あるものをないように|スター|読書感想文
朝井リョウさんの「スター」を読んだ。
主人公は、名門と言われた監督のグループに入った尚吾と、Youtubeで映像制作を続ける紘。大きな夢への向き合い方と考え方について、大切なことを忘れていないか?と優しく問いかけてくれる物語だ。
印象に残ったのは、登場人物たちの葛藤とその結果。映画を作ることではなく、映画の現場が好きだったと気付いて職種を変えた浅沼。映画業界を盛り上げるオンラインサロンという枠を作って人々を束ねるうち、中身が伴わなくなっていた泉。本当は比べられないものを比べ続けて、切り捨てられないものを切り捨ててしまっていた尚吾と千紗。
人物ひとりひとりに、わかりすぎる点が多くあって、まるで自分の過去を洗いざらいにして並べたような感覚に陥った。
浅沼のように、特定の業界に関わりたいと思っていた私。
けれど。それはただの”好きな名詞”なのであって、”好きな動詞”ではなかった。むしろ、好きな名詞の上でしか成り立たない、苦手な動詞をずっと追いかけていた。だから苦しかったんだなと、今なら思う。
泉のように、やりたいことよりもコミュニティが先行してしまう集まり。
ただ、私はその周辺を取り巻く人になりたかっただけなのに、いつのまにか成し遂げたい目的がないという事実に囚われて、士気を失っていく。入りたての頃のワクワクを忘れてしまう。でも、コミュニティに入っていたら、”ないものをあるように見せること”ができてしまう。その環境に安住してしまったら、もう悪い遺伝子は体の中に取り込まれてしまっている。

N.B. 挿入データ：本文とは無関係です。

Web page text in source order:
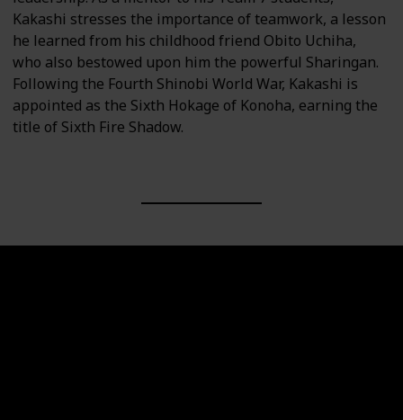
Kakashi stresses the importance of teamwork, a lesson
he learned from his childhood friend Obito Uchiha,
who also bestowed upon him the powerful Sharingan.
Following the Fourth Shinobi World War, Kakashi is
appointed as the Sixth Hokage of Konoha, earning the
title of Sixth Fire Shadow.
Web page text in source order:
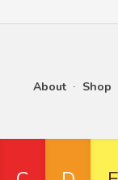
About ∙ Shop
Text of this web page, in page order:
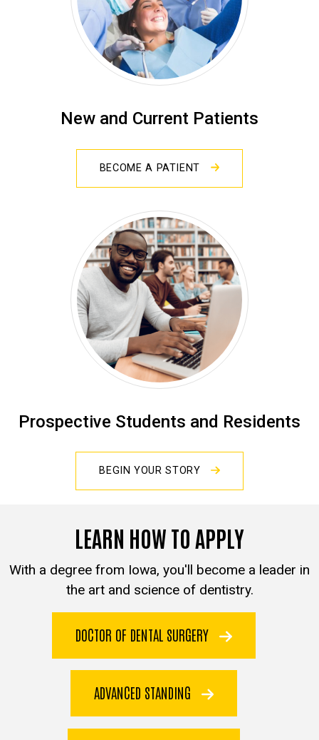
New and Current Patients
BECOME A PATIENT
Prospective Students and Residents
BEGIN YOUR STORY
LEARN HOW TO APPLY
With a degree from Iowa, you'll become a leader in
the art and science of dentistry.
DOCTOR OF DENTAL SURGERY
ADVANCED STANDING
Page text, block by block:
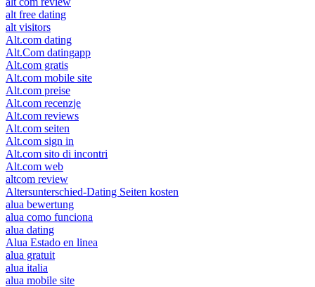
alt free dating
alt visitors
Alt.com dating
Alt.Com datingapp
Alt.com gratis
Alt.com mobile site
Alt.com preise
Alt.com recenzje
Alt.com reviews
Alt.com seiten
Alt.com sign in
Alt.com sito di incontri
Alt.com web
altcom review
Altersunterschied-Dating Seiten kosten
alua bewertung
alua como funciona
alua dating
Alua Estado en linea
alua gratuit
alua italia
alua mobile site
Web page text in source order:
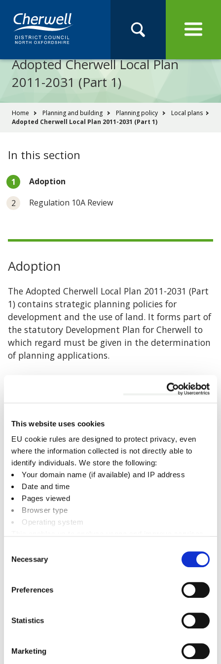
This website uses cookies
EU cookie rules are designed to protect privacy, even
where the information collected is not directly able to
identify individuals. We store the following:
Your domain name (if available) and IP address
Date and time
Pages viewed
Browser type
Operating system
Selection
Necessary
Preferences
Statistics
Marketing
content
main
navigation
Navigation
Search
site
Pay Report Book
Adopted Cherwell Local Plan
2011-2031 (Part 1)
You
are
Home Planning and building Planning policy
Local plans
Adopted Cherwell Local Plan 2011-2031 (Part 1)
In this section
You
are
here:
Adoption
Regulation 10A Review
Adoption
The Adopted Cherwell Local Plan 2011-2031 (Part
1) contains strategic planning policies for
development and the use of land. It forms part of
the statutory Development Plan for Cherwell to
which regard must be given in the determination
of planning applications.
The Plan was formally adopted by the Council on
20 July 2015. Policy Bicester 13 was re-adopted on
19 December 2016
Adopted Cherwell Local Plan 2011-2031 Part 1
(incorporating Policy Bicester 13 re-adopted on 19
December 2016)
Local Plan 2011-2031 Part 1 Examination Archive
Downloads
Next
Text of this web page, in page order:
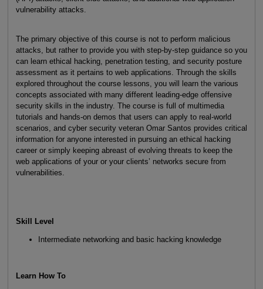
vulnerability attacks.
The primary objective of this course is not to perform malicious
attacks, but rather to provide you with step-by-step guidance so you
can learn ethical hacking, penetration testing, and security posture
assessment as it pertains to web applications. Through the skills
explored throughout the course lessons, you will learn the various
concepts associated with many different leading-edge offensive
security skills in the industry. The course is full of multimedia
tutorials and hands-on demos that users can apply to real-world
scenarios, and cyber security veteran Omar Santos provides critical
information for anyone interested in pursuing an ethical hacking
career or simply keeping abreast of evolving threats to keep the
web applications of your or your clients’ networks secure from
vulnerabilities.
Skill Level
Intermediate networking and basic hacking knowledge
Learn How To
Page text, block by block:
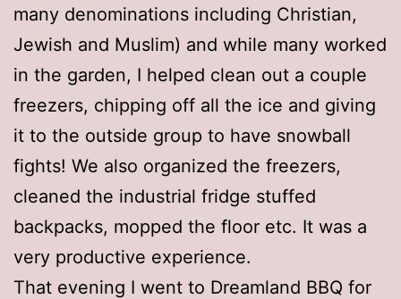
many denominations including Christian,
Jewish and Muslim) and while many worked
in the garden, I helped clean out a couple
freezers, chipping off all the ice and giving
it to the outside group to have snowball
fights! We also organized the freezers,
cleaned the industrial fridge stuffed
backpacks, mopped the floor etc. It was a
very productive experience.
That evening I went to Dreamland BBQ for
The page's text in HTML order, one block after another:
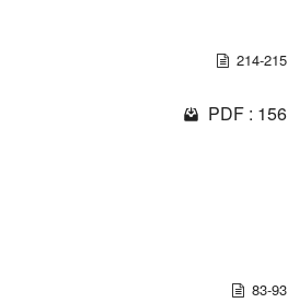
214-215
PDF : 156
83-93
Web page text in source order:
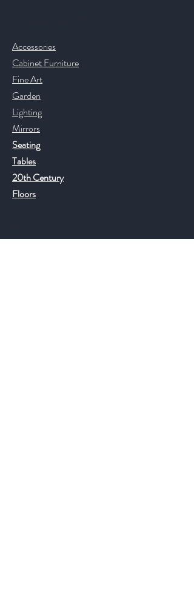
Accessories
Cabinet Furniture
Fine Art
Garden
Lighting
Mirrors
Seating
Tables
20th Century
Floors
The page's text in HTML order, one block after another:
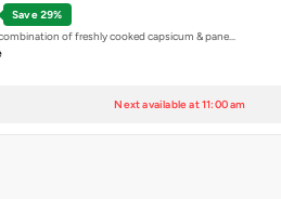
Save 29%
of freshly cooked capsicum & pane…
Next available at 11:00 am
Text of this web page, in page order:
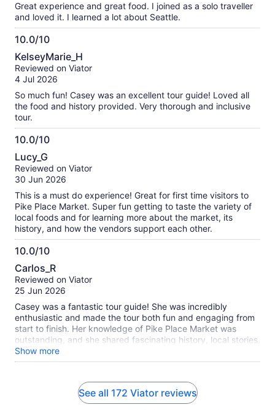
Great experience and great food. I joined as a solo traveller
and loved it. I learned a lot about Seattle.
10.0/10
10.0
out
of
KelseyMarie_H
Reviewed on Viator
4 Jul 2026
So much fun! Casey was an excellent tour guide! Loved all
the food and history provided. Very thorough and inclusive
tour.
10.0/10
10.0
out
of
Lucy_G
Reviewed on Viator
30 Jun 2026
This is a must do experience! Great for first time visitors to
Pike Place Market. Super fun getting to taste the variety of
local foods and for learning more about the market, its
history, and how the vendors support each other.
10.0/10
10.0
out
of
Carlos_R
Reviewed on Viator
25 Jun 2026
Casey was a fantastic tour guide! She was incredibly
enthusiastic and made the tour both fun and engaging from
start to finish. Her knowledge of Pike Place Market was
outstanding, and she shared fascinating history, local stories,
and insider tips that made the experience even more
enjoyable. You could tell she truly loves what she does. I
learn about Pike Place Market while having a great time!
Show more
See all 172 Viator reviews
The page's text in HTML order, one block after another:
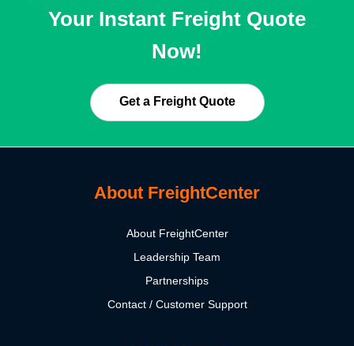
Your Instant Freight Quote
Now!
Get a Freight Quote
About FreightCenter
About FreightCenter
Leadership Team
Partnerships
Contact / Customer Support
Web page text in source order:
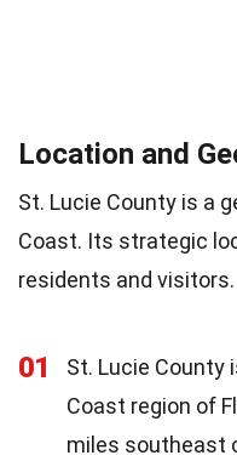
Location and
St. Lucie County is a
Coast. Its strategic
residents and visitors.
01
St. Lucie County
Coast region of
miles southeast
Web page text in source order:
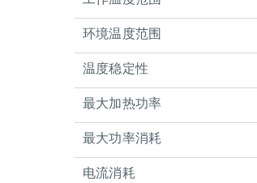
环境温度范围
温度稳定性
最大加热功率
最大功率消耗
电流消耗
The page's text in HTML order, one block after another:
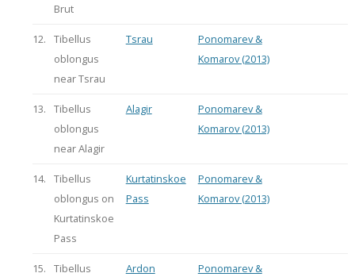
Brut
12.
Tibellus
oblongus
near Tsrau
Tsrau
Ponomarev &
Komarov (2013)
13.
Tibellus
oblongus
near Alagir
Alagir
Ponomarev &
Komarov (2013)
14.
Tibellus
oblongus on
Kurtatinskoe
Pass
Kurtatinskoe
Pass
Ponomarev &
Komarov (2013)
15.
Tibellus
Ardon
Ponomarev &
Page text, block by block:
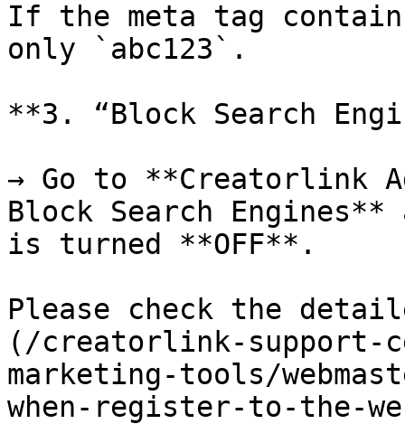
If the meta tag
only `abc123`.
**3. “Block Search
→ Go to **Creatorlink
Block Search
is turned **OFF**.
Please check the
(/creatorlink-support-
marketing-tools/
when-register-to-the-
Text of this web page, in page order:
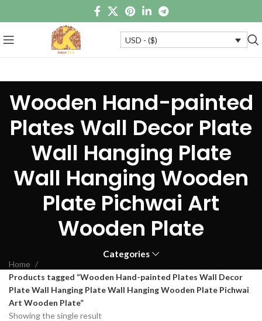
USD - ($)
Wooden Hand-painted
Plates Wall Decor Plate
Wall Hanging Plate
Wall Hanging Wooden
Plate Pichwai Art
Wooden Plate
Categories
Home
Products tagged “Wooden Hand-painted Plates Wall Decor
Plate Wall Hanging Plate Wall Hanging Wooden Plate Pichwai
Art Wooden Plate”
Showing the single result
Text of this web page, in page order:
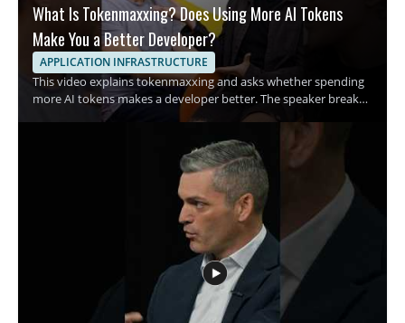
What Is Tokenmaxxing? Does Using More AI Tokens
Make You a Better Developer?
APPLICATION INFRASTRUCTURE
This video explains tokenmaxxing and asks whether spending
more AI tokens makes a developer better. The speaker breaks
down the growing habit of using more tokens in AI assisted
development and examines what that trend means for coding
habits and productivity. It is a quick breakdown for developers,
engineers, and anyone interested in AI assisted software work
who wants a clearer view of this emerging term. • Explains what
tokenmaxxing means in practical terms • Examines the rise of
spending AI tokens during development • Raises the question
of whether more tokens lead to better code
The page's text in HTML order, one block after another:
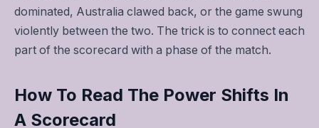
dominated, Australia clawed back, or the game swung
violently between the two. The trick is to connect each
part of the scorecard with a phase of the match.
How To Read The Power Shifts In
A Scorecard
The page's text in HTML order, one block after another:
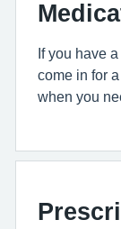
If you have
come in for
when you
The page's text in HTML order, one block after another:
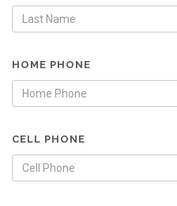
HOME PHONE
CELL PHONE
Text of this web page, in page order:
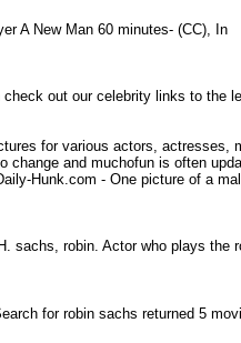
A New Man 60 minutes- (CC), In
check out our celebrity links to
for various actors,
and muchofun is often
Hunk.com - One picture of a
sachs, robin. Actor who plays
for robin sachs returned 5
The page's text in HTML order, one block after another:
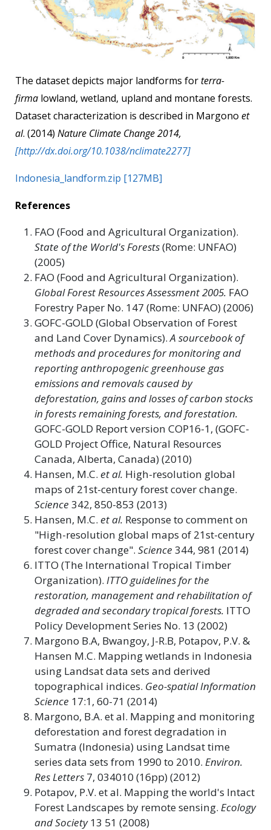
The dataset depicts major landforms forterra-
firma lowland, wetland, upland and montane forests.
Dataset characterization is described in Margono et
al. (2014) Nature Climate Change 2014,
[http://dx.doi.org/10.1038/nclimate2277]
Indonesia_landform.zip [127MB]
References
FAO (Food and Agricultural Organization).
State of the World's Forests(Rome: UNFAO)
(2005)
FAO (Food and Agricultural Organization).
Global Forest Resources Assessment 2005. FAO
Forestry Paper No. 147 (Rome: UNFAO) (2006)
GOFC-GOLD (Global Observation of Forest
and Land Cover Dynamics).A sourcebook of
methods and procedures for monitoring and
reporting anthropogenic greenhouse gas
emissions and removals caused by
deforestation, gains and losses of carbon stocks
in forests remaining forests, and forestation.
GOFC-GOLD Report version COP16-1, (GOFC-
GOLD Project Office, Natural Resources
Canada, Alberta, Canada) (2010)
Hansen, M.C. et al. High-resolution global
maps of 21st-century forest cover change.
Science 342, 850-853 (2013)
Hansen, M.C. et al. Response to comment on
"High-resolution global maps of 21st-century
forest cover change". Science 344, 981 (2014)
ITTO (The International Tropical Timber
Organization). ITTO guidelines for the
restoration, management and rehabilitation of
degraded and secondary tropical forests. ITTO
Policy Development Series No. 13 (2002)
Margono B.A, Bwangoy, J-R.B, Potapov, P.V. &
Hansen M.C. Mapping wetlands in Indonesia
using Landsat data sets and derived
topographical indices. Geo-spatial Information
Science 17:1, 60-71 (2014)
Margono, B.A. et al. Mapping and monitoring
deforestation and forest degradation in
Sumatra (Indonesia) using Landsat time
series data sets from 1990 to 2010. Environ.
Res Letters 7, 034010 (16pp) (2012)
Potapov, P.V. et al. Mapping the world's Intact
Forest Landscapes by remote sensing. Ecology
and Society13 51 (2008)
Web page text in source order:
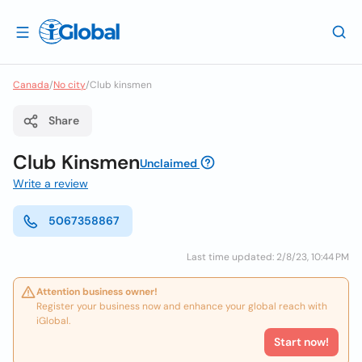
Canada/No city/Club kinsmen
Share
Club KinsmenUnclaimed
Write a review
5067358867
Last time updated: 2/8/23, 10:44 PM
Attention business owner!
Register your business now and enhance your global reach with
iGlobal.
Start now!
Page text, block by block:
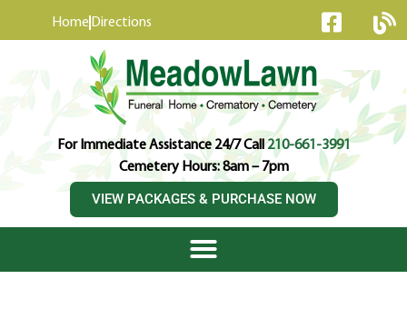
Home Directions
For Immediate Assistance 24/7 Call210-661-3991
Cemetery Hours: 8am – 7pm
VIEW PACKAGES & PURCHASE NOW
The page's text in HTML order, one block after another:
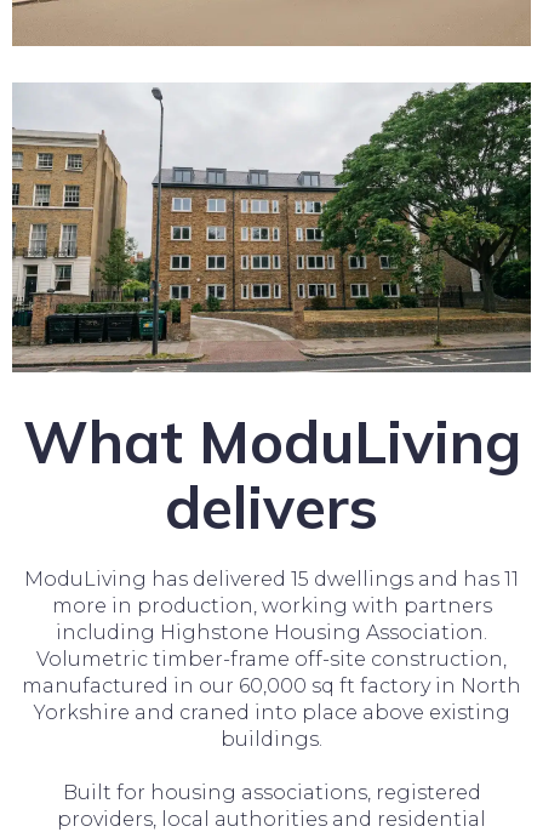
What ModuLiving
delivers
ModuLiving has delivered 15 dwellings and has 11
more in production, working with partners
including Highstone Housing Association.
Volumetric timber-frame off-site construction,
manufactured in our 60,000 sq ft factory in North
Yorkshire and craned into place above existing
buildings.
Built for housing associations, registered
providers, local authorities and residential
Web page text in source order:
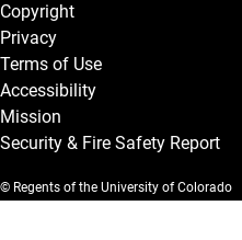
Copyright
Privacy
Terms of Use
Accessibility
Mission
Security & Fire Safety Report
© Regents of the University of Colorado
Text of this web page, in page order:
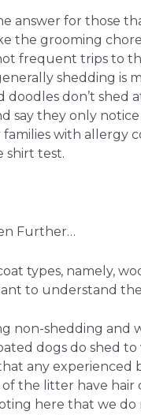
answer for those
the grooming
frequent trips to
shedding is
doodles don’t
say they only
families with allergy
shirt test.
Further…
types, namely,
to understand
non-shedding and
dogs do shed
any
the litter have hair
here that we
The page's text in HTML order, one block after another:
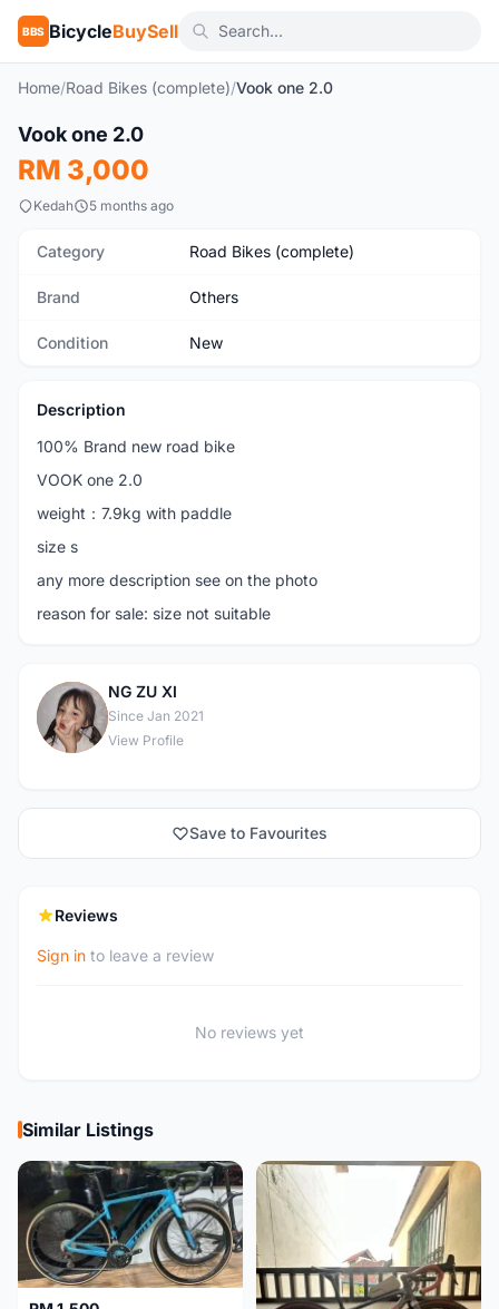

尚吾が指摘したように、誰でもできることしか私にはできなかったから、迷っていたんだ。
千紗のように、勝手に比べて傷ついてしまう心。
何かを選択することは、何かを捨てることだから、捨てる理由を考えないといけない。明確な理由がなかったら、何かを捨てるために、何かを責めたほうが便利なときだってある。そんな比較を毎回していたら、切り捨てちゃいけないものが何なのかわからなくなる。責めちゃいけないものを責めてしまう。
過去の自分と重なる人物たち。
しかしこれに明確な特効薬はないし、作品中でも示されていない。
だからこそ。
どんなものに出会って、どんな評価を受けても、環境や他人や過去のせいにせず、自分がやっていることに対して胸を張っていられるようにしたい。自分のそばにいてあげられるのは自分だけなんて言うけれど、まさにそうだと思う。自分のことは自分で納得できるまで悩みましょうって、中学生くらいで教えられる基本的なことを、きっと働いているうちに忘れてしまっているのだ。だからこそ、一度視点を後ろに引いて、俯瞰することが大切なんだ。
一冊で、私が悩んでいた過去をざらざらと洗い出す朝井さんの作品。近年の動向を滑らかに取り入れて、かき回す能力。圧巻だった。もっともっと、彼の作品で、心を洗ってみたい。どんなものが流れ出るのか、興味深々である。